Estate of George Nickola v. Mic General Insurance Company
152535
Mich.May 12, 2017Background
- In 2004 George and Thelma Nickola were injured by an underinsured tortfeasor; the tortfeasor’s carrier paid policy limits and the Nickolas sought UIM benefits from their insurer, MIC General.
- MIC denied the UIM claim as failing to meet the tort threshold; the Nickolas demanded arbitration and sued to compel arbitration when MIC initially refused.
- Arbitration was delayed for years while the parties’ two arbitrators could not agree on a neutral; after the court eventually appointed a third arbitrator, an arbitration panel awarded $80,000 to George and $33,000 to Thelma.
- The arbitration award excluded post-award interest, fees, and costs; plaintiff then moved for judgment and sought 12% penalty interest under the Uniform Trade Practices Act (UTPA), MCL 500.2001 et seq.

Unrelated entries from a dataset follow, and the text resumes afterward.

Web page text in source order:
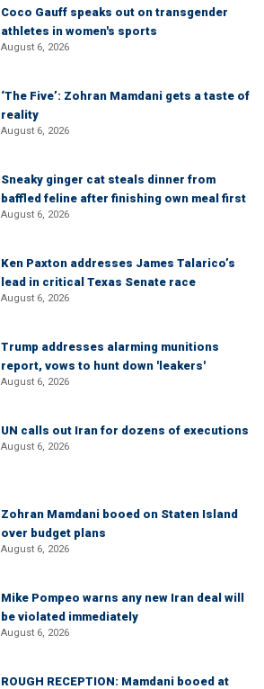
Coco Gauff speaks out on transgender
athletes in women's sports
August 6, 2026
‘The Five’: Zohran Mamdani gets a taste of
reality
August 6, 2026
Sneaky ginger cat steals dinner from
baffled feline after finishing own meal first
August 6, 2026
Ken Paxton addresses James Talarico’s
lead in critical Texas Senate race
August 6, 2026
Trump addresses alarming munitions
report, vows to hunt down 'leakers'
August 6, 2026
UN calls out Iran for dozens of executions
August 6, 2026
Zohran Mamdani booed on Staten Island
over budget plans
August 6, 2026
Mike Pompeo warns any new Iran deal will
be violated immediately
August 6, 2026
ROUGH RECEPTION: Mamdani booed at
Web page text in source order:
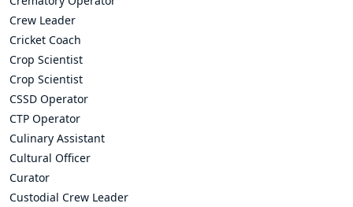
Crew Leader
Cricket Coach
Crop Scientist
Crop Scientist
CSSD Operator
CTP Operator
Culinary Assistant
Cultural Officer
Curator
Custodial Crew Leader

- Trial court and Court of Appeals denied UTPA penalty interest, holding the UIM claim was "reasonably in dispute" (thus precluding penalty interest for a third-party tort claimant). The Michigan Supreme Court granted review and reversed.
Issues
| Issue | Plaintiff's Argument | Defendant's Argument | Held |
|---|---|---|---|
| Whether an insured seeking UIM benefits is subject to the UTPA 12% "penalty interest" only if the claim is not "reasonably in dispute" | Nickola: As insureds (or persons directly entitled to benefits), they fall under the first sentence of MCL 500.2006(4) and are entitled to 12% interest if benefits not timely paid, regardless of whether the claim was reasonably in dispute | MIC: A UIM claim effectively places the insured in the shoes of a third-party tort claimant; the statute’s "reasonably in dispute" limitation therefore applies and bars penalty interest here | Court: The statute’s two sentences create distinct classes; the "reasonably in dispute" limitation appears only for third-party tort claimants, so insureds seeking UIM benefits are not subject to that limitation and may recover 12% interest if other statutory prerequisites are met |
| Whether the nature of a UIM claim (requiring proof akin to a tort claim) transforms an insured into a third-party tort claimant for MCL 500.2006(4) purposes | Nickola: The identity of the claimant controls; requiring additional proofs under a UIM endorsement does not turn an insured into a third-party claimant | MIC: Because UIM recovery depends on effectively proving the tortfeasor’s liability, the UIM claimant is "essentially" a third-party claimant | Court: The statute distinguishes claimant identity, not claim form; UIM proof requirements do not change an insured’s status as a party to the insurance contract |
| Whether prior Court of Appeals precedent (Ferwerda) controls | Nickola: Yaldo and Griswold support treating insureds differently from third-party tort claimants | MIC: Ferwerda (and related panels) treated some contractual claims tied to third-party torts as subject to the "reasonably in dispute" rule | Court: Overrules Ferwerda to the extent inconsistent; follows Yaldo and Griswold that the limitation applies only to third-party tort claimants |
| Whether the trial court must still determine proof-of-loss or other statutory prerequisites for penalty interest | Nickola: Seeks penalty interest but acknowledges factual prerequisites (e.g., satisfactory proof of loss) must be resolved | MIC: Argues procedural/factual failures (e.g., no satisfactory proof of loss) justify denial | Court: Leaves factual issues (satisfactory proof of loss, timeliness, etc.) to the trial court on remand; decision only addresses statutory scope |
Key Cases Cited
- Yaldo v. North Pointe Ins. Co., 457 Mich 341 (Mich. 1998) ("reasonably in dispute" language in MCL 500.2006(4) applies only to third-party tort claimants)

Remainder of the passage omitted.